Até aquela época, a Itália não era um reino unificado. Na verdade, a história política da Itália, tal qual a maioria dos países europeus, é uma baita confusão. Uma terra que já passou pelas mãos de vários reinos e povos, e era dividida em vários pequenos reinados.. Naquela época, pós napoleônica, a Itália vivia sob o trono do Papa Pio IX em Roma, já Piemonte, norte da Itália, era um reino à parte, e a região sul, da Sicília, vivia em eterno conflito. Porém, em toda a parte, crescia no povo italiano um sentimento nacionalista e o desejo por uma unificação, muito dessas ideias tinha inspiração nas novas repúblicas das Américas. É para esse vespeiro que Garibaldi resolve voltar com a sua família, para ajudar a lutar pela unificação e pela república da Itália. E não é que, com a ajuda de Garibaldi e Anita, em fevereiro de 1849 o papa Pio IX é deposto e é proclamada a República de Roma? Ainda tinha muita luta pela frente, mas aquele foi o pontapé inicial para a unificação da Itália, que aconteceria anos depois.
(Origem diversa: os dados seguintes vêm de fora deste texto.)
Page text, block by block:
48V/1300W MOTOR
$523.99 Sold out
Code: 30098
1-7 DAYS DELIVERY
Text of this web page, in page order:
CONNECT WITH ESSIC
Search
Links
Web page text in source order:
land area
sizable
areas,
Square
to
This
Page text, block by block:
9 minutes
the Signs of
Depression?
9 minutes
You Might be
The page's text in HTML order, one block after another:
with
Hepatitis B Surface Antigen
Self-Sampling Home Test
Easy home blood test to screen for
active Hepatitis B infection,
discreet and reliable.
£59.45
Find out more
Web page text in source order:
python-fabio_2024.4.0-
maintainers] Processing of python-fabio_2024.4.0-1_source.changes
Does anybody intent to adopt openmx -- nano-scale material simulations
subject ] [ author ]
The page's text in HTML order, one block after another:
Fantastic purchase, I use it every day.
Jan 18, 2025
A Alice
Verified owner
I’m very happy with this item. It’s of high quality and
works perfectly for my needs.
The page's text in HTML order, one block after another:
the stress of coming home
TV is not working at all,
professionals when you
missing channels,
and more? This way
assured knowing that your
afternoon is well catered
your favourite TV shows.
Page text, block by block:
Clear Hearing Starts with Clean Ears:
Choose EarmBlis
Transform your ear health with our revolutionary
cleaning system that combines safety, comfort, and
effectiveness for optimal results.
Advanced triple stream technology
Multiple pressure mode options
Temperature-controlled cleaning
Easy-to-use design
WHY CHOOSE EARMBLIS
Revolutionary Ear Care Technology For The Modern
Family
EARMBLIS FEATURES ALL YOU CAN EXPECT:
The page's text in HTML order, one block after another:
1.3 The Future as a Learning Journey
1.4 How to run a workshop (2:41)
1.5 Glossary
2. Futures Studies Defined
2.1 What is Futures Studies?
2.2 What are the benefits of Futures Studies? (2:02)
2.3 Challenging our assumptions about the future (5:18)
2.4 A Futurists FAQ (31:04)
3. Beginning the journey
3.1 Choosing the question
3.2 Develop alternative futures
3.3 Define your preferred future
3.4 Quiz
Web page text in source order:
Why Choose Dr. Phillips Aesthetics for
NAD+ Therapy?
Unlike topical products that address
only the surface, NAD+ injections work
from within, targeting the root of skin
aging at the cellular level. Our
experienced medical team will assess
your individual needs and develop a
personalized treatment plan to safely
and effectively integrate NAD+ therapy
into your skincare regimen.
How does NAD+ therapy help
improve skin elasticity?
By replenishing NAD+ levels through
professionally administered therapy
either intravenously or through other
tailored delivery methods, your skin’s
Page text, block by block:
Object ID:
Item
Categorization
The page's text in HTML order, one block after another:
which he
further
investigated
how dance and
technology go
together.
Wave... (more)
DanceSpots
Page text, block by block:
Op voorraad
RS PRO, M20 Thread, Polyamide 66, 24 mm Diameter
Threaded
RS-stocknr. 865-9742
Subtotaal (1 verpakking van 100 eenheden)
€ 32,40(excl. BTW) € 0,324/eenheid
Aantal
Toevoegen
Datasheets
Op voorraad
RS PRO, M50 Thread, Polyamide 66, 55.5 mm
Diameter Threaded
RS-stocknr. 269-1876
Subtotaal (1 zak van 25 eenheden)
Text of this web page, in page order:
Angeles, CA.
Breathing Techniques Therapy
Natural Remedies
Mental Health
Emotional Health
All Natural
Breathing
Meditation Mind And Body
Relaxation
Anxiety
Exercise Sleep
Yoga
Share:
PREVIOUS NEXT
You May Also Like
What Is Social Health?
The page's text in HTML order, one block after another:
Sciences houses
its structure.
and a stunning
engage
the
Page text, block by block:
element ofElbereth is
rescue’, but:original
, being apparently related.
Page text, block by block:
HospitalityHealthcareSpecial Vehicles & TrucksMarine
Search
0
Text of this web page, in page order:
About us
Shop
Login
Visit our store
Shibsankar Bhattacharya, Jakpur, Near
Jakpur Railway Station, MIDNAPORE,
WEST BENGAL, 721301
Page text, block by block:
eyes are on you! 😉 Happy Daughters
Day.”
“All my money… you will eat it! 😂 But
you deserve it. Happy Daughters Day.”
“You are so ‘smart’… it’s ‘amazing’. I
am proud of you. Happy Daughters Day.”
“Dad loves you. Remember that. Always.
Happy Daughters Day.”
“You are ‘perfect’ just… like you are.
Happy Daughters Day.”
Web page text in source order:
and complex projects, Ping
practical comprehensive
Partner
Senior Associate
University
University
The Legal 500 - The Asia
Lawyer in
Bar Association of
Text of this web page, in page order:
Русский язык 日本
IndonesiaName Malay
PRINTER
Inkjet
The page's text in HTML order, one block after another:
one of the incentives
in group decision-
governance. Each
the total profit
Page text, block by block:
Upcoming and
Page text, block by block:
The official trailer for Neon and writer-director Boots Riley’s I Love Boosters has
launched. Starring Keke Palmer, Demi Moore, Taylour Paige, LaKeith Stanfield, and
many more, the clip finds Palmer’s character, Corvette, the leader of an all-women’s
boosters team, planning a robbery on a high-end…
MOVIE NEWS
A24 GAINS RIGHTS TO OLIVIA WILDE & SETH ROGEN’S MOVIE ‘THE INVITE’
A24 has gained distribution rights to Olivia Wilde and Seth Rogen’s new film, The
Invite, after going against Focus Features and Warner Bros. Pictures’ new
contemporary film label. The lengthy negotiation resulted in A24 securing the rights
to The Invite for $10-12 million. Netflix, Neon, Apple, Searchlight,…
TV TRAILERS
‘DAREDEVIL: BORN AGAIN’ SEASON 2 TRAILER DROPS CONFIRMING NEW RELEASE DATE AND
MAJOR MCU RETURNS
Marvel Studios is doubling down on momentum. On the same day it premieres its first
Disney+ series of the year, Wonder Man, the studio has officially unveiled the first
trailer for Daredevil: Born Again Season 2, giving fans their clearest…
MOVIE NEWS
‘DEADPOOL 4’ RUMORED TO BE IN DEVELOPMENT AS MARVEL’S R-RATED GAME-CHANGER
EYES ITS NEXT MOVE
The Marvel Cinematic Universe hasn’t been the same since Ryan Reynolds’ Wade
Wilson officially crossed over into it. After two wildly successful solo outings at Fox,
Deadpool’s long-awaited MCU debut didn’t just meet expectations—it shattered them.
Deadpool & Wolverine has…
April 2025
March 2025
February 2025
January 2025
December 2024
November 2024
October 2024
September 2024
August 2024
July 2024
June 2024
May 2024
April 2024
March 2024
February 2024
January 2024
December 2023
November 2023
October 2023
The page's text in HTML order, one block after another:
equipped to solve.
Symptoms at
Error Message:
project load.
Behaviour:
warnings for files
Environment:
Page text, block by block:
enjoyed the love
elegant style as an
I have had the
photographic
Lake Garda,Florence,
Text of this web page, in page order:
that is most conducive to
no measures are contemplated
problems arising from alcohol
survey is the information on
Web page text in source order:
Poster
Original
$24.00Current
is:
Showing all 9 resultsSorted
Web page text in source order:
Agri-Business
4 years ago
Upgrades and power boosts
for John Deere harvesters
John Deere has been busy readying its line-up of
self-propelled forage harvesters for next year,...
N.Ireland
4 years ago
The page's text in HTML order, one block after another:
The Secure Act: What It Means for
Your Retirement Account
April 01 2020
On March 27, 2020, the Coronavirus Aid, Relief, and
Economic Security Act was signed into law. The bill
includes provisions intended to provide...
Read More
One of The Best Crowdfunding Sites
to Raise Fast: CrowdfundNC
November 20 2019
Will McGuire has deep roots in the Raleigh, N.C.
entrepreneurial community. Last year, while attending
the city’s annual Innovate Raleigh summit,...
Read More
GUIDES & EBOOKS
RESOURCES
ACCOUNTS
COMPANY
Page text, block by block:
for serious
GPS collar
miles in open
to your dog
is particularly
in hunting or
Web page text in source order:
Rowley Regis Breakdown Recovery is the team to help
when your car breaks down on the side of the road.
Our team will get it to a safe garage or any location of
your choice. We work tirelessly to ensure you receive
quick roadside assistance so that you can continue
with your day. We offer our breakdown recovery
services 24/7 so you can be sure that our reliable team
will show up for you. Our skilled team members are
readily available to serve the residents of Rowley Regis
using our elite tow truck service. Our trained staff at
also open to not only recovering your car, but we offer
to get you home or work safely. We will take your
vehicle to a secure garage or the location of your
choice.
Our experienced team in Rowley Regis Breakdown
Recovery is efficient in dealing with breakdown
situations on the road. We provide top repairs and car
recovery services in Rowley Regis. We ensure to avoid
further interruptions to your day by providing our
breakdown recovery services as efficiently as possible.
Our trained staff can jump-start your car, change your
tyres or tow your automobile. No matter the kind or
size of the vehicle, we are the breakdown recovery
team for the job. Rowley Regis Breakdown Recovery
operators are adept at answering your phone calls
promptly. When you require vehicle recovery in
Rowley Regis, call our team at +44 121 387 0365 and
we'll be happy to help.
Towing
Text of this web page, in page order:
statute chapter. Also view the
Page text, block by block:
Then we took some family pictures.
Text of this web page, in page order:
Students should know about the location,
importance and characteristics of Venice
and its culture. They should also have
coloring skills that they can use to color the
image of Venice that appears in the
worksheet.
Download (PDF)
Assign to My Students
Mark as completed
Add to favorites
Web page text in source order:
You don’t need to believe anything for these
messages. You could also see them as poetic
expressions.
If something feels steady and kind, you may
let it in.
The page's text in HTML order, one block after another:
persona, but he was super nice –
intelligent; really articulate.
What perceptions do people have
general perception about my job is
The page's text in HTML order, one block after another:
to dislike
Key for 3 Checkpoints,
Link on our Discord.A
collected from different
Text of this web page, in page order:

Mas acontece que, enquanto a república era proclamada em Roma, o rei de Piemonte mete os pés pelas mãos e, num péssimo timing, declara guerra ao reino da Áustria. Enquanto os austríacos invadem o norte da Itália, os franceses aproveitam para avançar também e tirar uma casquinha, se dizendo defensores do papa que fora deposto. Por fim, depois de muitas batalhas contra os franceses e austríacos, as tropas comandadas por Garibaldi são expulsas de Roma, a república é desfeita e os italianos republicanos tem que meter sebo nas canelas e fugir.

Claro que Anita esteve o tempo todo batalhando ao lado de Garibaldi. Mesmo grávida. Em julho de 1849, Anita estava grávida de seu quinto filho. Durante a fuga, rumando para San Marino, ela adoeceu. Foi diagnosticada com febre tifoide. No dia 4 de agosto de 1849, Anita Garibaldi, que nunca fora vencida por homem nenhum, sucumbiu à febre e acabou morrendo numa fazendo próxima a cidade de Ravena, nordeste da Itália. Até hoje Anita Garibaldi simboliza a liberdade e a luta por ideais de justiça e igualdade. No centro de Roma, próximo de onde o corpo de Anita está sepultado, se levanta um belo monumento: uma estátua de Anita Garibaldi montada em seu cavalo, bebê numa mão, espingarda na outra, retratando a cena que abriu este texto, e que expressa tão bem sua mais justa alcunha: A Heroína de Dois Mundos.